While one might think such heady stuff is the purview only of philosophy, it is not uncommon for members of the general public to think of themselves in dualistic ways—as minds that happen to be in particular bodies. Hence it seems quite natural to read science fiction stories of transplanting brains and downloading minds or ghost stories in which people’s lives of thoughts, desires, and feelings continue after their deaths. In these stories the body is treated as a mere vessel. Changing bodies seems to be like moving house—habits, challenges, and perspectives may alter, but the person inside remains one and the same. Even many common attitudes about emotions reflect the traditional philosophical views about the relation of mind to body. Thus crimes of passion may be treated more leniently precisely because the perpetrators are thought to have been overcome by their emotions and hence not responsible for their actions. Their embodied emotional state is supposed to have made it impossible for them to think and act rationally. An action, it seems, only belongs to a responsible agent when it is rationally chosen; emotions and other bodily responses can be disowned as aberrations. The implication is that subjects are only fully agents insofar as they can overcome their embodiment—mind and body are conceived as distinct and, indeed, in opposition.
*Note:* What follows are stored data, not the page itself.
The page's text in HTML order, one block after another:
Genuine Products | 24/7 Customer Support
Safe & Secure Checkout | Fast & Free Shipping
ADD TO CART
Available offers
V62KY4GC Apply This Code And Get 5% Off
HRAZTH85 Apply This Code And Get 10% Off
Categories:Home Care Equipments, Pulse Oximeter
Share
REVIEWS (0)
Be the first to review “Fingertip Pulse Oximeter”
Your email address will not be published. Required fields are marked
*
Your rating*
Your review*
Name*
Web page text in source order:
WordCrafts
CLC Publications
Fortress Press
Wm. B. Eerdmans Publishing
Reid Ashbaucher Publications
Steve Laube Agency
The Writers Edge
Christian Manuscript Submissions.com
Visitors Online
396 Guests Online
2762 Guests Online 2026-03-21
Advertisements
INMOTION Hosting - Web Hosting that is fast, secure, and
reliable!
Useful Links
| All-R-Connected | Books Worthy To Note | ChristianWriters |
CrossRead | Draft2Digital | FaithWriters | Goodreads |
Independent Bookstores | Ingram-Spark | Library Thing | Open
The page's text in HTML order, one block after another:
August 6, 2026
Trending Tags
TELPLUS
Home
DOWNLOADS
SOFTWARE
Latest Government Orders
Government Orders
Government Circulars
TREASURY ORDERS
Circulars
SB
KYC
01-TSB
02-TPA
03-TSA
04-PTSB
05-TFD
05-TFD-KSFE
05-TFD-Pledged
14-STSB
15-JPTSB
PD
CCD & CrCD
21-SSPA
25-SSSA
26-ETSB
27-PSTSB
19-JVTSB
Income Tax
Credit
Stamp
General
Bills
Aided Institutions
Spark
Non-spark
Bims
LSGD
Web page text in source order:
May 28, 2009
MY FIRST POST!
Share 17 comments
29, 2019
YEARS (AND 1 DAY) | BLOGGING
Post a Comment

Although the mind-body distinction and its many implications were prevalent throughout the history of European philosophy, the vision of “man” as rational agent took on new importance in the humanism of the Enlightenment. While this humanism displaced religion from the heart of the community (and, in some cases, from the hearts of individuals), mind-body dualism remained entrenched, and it continued to form the framing assumption for epistemology and ethics. Even now, within a mainstream philosophical community that attempts to keep religious assumptions out of metaphysics and that typically endorses some form of materialist monism (the position that there is no mind-body distinction because the mind is the brain) the implications of rejecting dualism have not yet reverberated through the discipline. While the theoretical tensions caused by the suppression of the body has prompted some contemporary philosophers of emotion and mind to challenge the tradition of somatophobic dualism (e.g., Damasio 1994; Clark 1998; Kelly 2003), the gulf between agency and embodiment, implied by mind-body dualism, remains in both ethics and epistemology.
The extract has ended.